GOAL OF THE EXERCISE
A single number is wanted: how many lines of the data below include the string "today"?

************

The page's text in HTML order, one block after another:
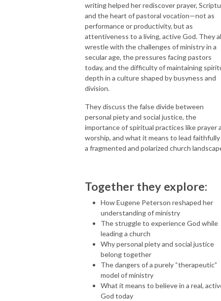
writing helped her rediscover prayer,
and the heart of pastoral vocation—not as
performance or productivity, but as
attentiveness to a living, active God. They
wrestle with the challenges of ministry in a
secular age, the pressures facing pastors
today, and the difficulty of maintaining
depth in a culture shaped by busyness and
division.
They discuss the false divide between
personal piety and social justice, the
importance of spiritual practices like prayer
worship, and what it means to lead faithfully
a fragmented and polarized church
Together they explore:
How Eugene Peterson reshaped her
understanding of ministry
The struggle to experience God while
leading a church
Why personal piety and social justice
belong together
The dangers of a purely “therapeutic”
model of ministry
What it means to believe in a real,
God today
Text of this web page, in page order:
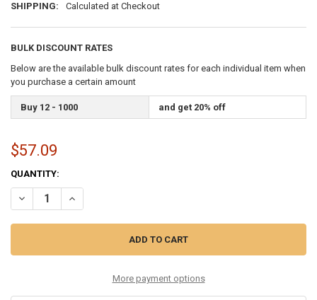
SHIPPING:
Calculated at Checkout
BULK DISCOUNT RATES
Below are the available bulk discount rates for each individual item when
you purchase a certain amount
Buy 12 - 1000 and get 20% off
$57.09
CURRENT
STOCK:
QUANTITY:
DECREASE QUANTITY OF SIX PACK 11-52 80/20 BRONZE
INCREASE QUANTITY OF SIX PACK 11-52 80/20 BRONZE
More payment options
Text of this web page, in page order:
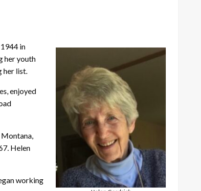
in
her youth
her list.
enjoyed
Helen
working

************

ANSWER BOX
2